__What to work on__.
If an entry holds a picture, leave that picture out; copy everything else exactly.
--------------------
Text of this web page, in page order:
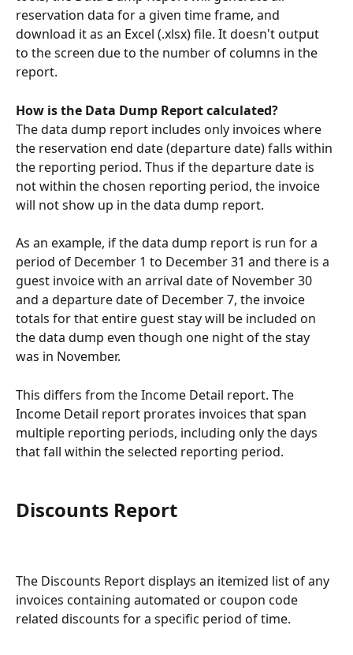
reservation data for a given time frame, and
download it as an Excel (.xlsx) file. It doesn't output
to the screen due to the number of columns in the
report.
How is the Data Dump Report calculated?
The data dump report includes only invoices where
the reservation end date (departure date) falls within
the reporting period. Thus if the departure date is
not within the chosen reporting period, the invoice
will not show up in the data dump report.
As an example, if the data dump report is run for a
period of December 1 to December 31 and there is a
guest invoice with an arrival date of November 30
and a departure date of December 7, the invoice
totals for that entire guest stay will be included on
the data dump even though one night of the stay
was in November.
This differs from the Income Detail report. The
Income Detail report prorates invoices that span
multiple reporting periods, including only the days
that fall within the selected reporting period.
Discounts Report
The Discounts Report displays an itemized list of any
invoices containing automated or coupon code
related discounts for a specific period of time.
--------------------
__Output for this task__.
Text of this web page, in page order:
reservation data for a given time frame, and
download it as an Excel (.xlsx) file. It doesn't output
to the screen due to the number of columns in the
report.
How is the Data Dump Report calculated?
The data dump report includes only invoices where
the reservation end date (departure date) falls within
the reporting period. Thus if the departure date is
not within the chosen reporting period, the invoice
will not show up in the data dump report.
As an example, if the data dump report is run for a
period of December 1 to December 31 and there is a
guest invoice with an arrival date of November 30
and a departure date of December 7, the invoice
totals for that entire guest stay will be included on
the data dump even though one night of the stay
was in November.
This differs from the Income Detail report. The
Income Detail report prorates invoices that span
multiple reporting periods, including only the days
that fall within the selected reporting period.
Discounts Report
The Discounts Report displays an itemized list of any
invoices containing automated or coupon code
related discounts for a specific period of time.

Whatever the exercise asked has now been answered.